I fully acknowledge the obvious material privilege in being able to get out of debt thanks to a full time job with a well-paid salary that also gave me the ability to save a small buffer fund.  I know this makes me very lucky. However, I am not going to feel guilty that I have been to choose my exit. I have in the past allowed that narrative of gratitude and ‘luck’ at not being precarious sway me away from my own health and happiness. This is also what breaks down the hopes of collectivity and solidarity.  We need to be focussing our energy on the structures, not the individuals.  Many of us who are often well-aware of their privilege, are trying to challenge the structures. In the full knowledge that will make them more precarious.

I am also not feeling guilty, because as a first generation academic woman and a mother, I have been trained to feel that my entire life.
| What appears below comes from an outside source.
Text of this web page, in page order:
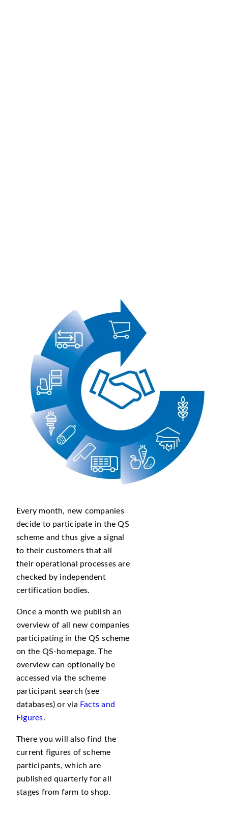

I have rarely been met with positivity and encouragement when expressing what I want to do with my life. Rather, I’ve been met with responses about why I ‘can’t' or ‘shouldn’t’. How it would be disastrous for me to ‘throw away’ an opportunity.

But what kind of opportunity? And this is as close as ‘advice’ I’ll come to in this post; I wish I had been made to feel that there were options other than ‘an academic career’ post PhD. I wish that I had access to more information about what an academic career would look like as a job; a university as a space of employment; as a large organisation. While we buy into the narrative of academia as privileged space (and it can be) - it is also a job. This is important to remember. It keeps our perspective keen on what it is we are being asked to do.
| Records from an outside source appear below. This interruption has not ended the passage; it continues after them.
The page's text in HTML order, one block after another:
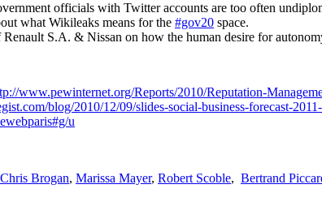
officials with Twitter accounts are too often
what Wikileaks means for the #gov20 space.
S.A. & Nissan on how the human desire for
www.pewinternet.org/Reports/2010/Reputation-
blog/2010/12/09/slides-social-business-forecast-
u
Chris Brogan, Marissa Mayer, Robert Scoble, Bertrand
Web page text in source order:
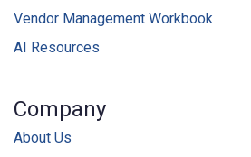
Vendor Management Workbook
AI Resources
Company
About Us
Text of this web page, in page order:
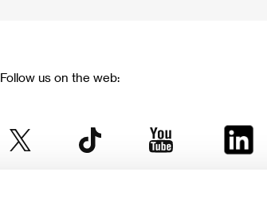
Follow us on the web:
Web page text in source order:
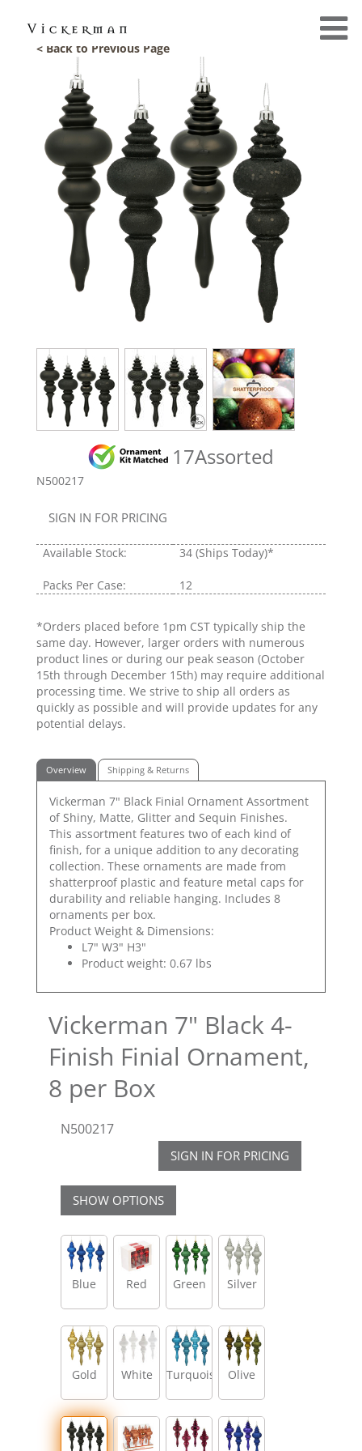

So to exiting; it goes without saying that it takes an enormous set of material and cultural capitals to leave. I fully understand that I am celebrating my exit because it comes as a relief. It comes as a relief because I have not spent the last 10 years fighting my way through temporary contracts across countries.

Exit becomes a rediscovery of my creativity because I had been permanent. Which for women who are mothers and working class can become stuckness. It became very clear to me that I could not progress, or reposition myself, in the current climate in academia without playing the very game that had broken me - and was not designed for me to play anyway. I never knew the rules, or when they would change.  Progressing illness also made ‘exceeding’ the ever-increasing workload impossible.
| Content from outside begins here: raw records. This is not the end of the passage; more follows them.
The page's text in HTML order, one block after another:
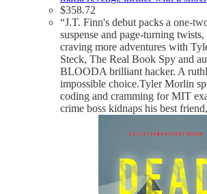
$358.72
“J.T. Finn's debut packs a one-
suspense and page-turning
craving more adventures with
Steck, The Real Book Spy and
BLOODA brilliant hacker. A
impossible choice.Tyler Morlin
coding and cramming for MIT
crime boss kidnaps his best

And, I didn't want to. It’s not who I am. I can’t try to change myself anymore. I like me and my values and my interests. They may not be “REFable” (although they were…) but they are what I’m interested in.

Exit becomes empowering when it is an active choice for something better.  When you are in a position to make that choice.

I do hope in writing this, in being honest about the privileges we need to leave, or choose not to enter, we can also understand how different forms of precarities both force exit and staying put.  Why people continue to chase elusive academic posts, settle for part-time contracts. We can begin to build a much better understanding of why so many feel trapped into staying in toxic job search cycles, working environments-  as I had for many years. Much to the detriment of my physical, mental and emotional health.

Just as few of get #fullatforty, few of us get our happy exit after.

I don’t know if I will. I’m on a steep learning curve, setting up my own business, developing a website, a podcast. Putting myself back out there.  At nearly 40.

It might not work out. I don’t have much of a safety net. I have a temporary buffer. I do worry about my old age, my children’s future. I don’t know what will happen in the next year.

I only know how I feel now; and that is happy. Healthier than I’ve been in years. Excited. Engaged.

You may be at the other side of this journey - trying to get into academia - I get that too. It can be an inspiring, transformative, amazing space.  As can life on the outside.